WORK TASK: Below are entries; repeat exactly, and nothing else, the lines from the one holding "Page text, block" through the one holding "The page's text", inclusive. Leave the pictures out.

RECORDS TO USE:
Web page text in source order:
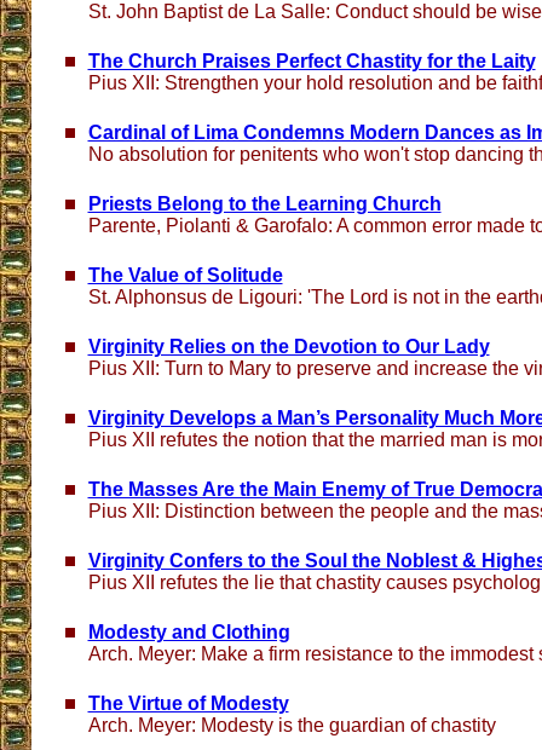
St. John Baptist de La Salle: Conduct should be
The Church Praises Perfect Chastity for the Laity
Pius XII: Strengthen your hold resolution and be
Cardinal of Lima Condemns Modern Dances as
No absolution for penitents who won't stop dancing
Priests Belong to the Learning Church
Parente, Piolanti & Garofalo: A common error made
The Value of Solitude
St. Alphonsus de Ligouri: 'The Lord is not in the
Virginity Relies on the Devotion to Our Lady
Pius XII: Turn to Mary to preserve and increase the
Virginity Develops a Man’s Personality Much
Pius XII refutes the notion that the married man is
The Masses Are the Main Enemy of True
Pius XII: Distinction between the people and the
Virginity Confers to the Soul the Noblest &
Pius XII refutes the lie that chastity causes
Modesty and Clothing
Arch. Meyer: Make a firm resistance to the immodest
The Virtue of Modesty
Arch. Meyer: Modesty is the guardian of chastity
==
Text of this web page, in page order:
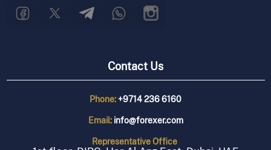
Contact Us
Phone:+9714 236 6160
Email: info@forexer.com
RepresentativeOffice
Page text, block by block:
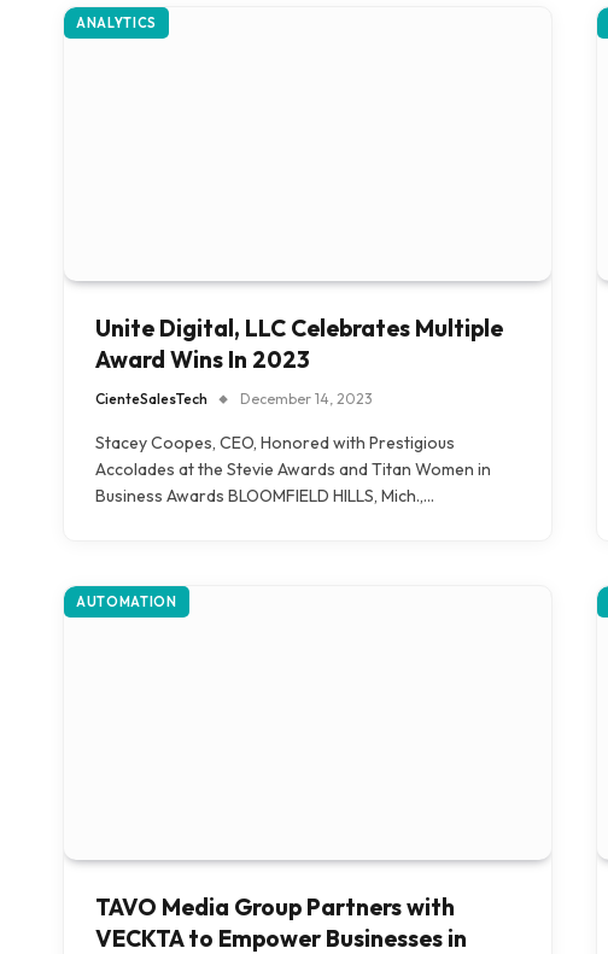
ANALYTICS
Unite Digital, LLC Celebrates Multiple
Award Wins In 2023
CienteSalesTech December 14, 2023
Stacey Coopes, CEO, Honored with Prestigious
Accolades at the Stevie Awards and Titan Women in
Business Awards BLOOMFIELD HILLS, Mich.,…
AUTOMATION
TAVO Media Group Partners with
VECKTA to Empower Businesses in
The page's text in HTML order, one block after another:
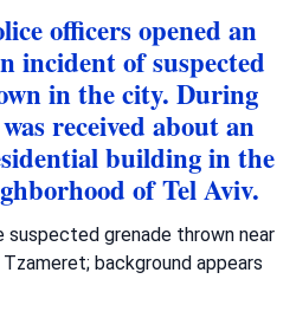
...
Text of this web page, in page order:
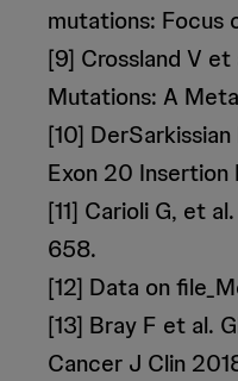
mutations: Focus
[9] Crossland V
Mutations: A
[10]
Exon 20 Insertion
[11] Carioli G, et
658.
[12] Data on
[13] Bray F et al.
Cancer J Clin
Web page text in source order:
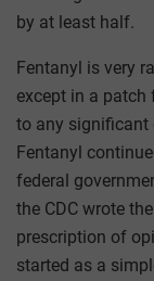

RESULT:
Page text, block by block:
ANALYTICS
Unite Digital, LLC Celebrates Multiple
Award Wins In 2023
CienteSalesTech December 14, 2023
Stacey Coopes, CEO, Honored with Prestigious
Accolades at the Stevie Awards and Titan Women in
Business Awards BLOOMFIELD HILLS, Mich.,…
AUTOMATION
TAVO Media Group Partners with
VECKTA to Empower Businesses in
The page's text in HTML order, one block after another:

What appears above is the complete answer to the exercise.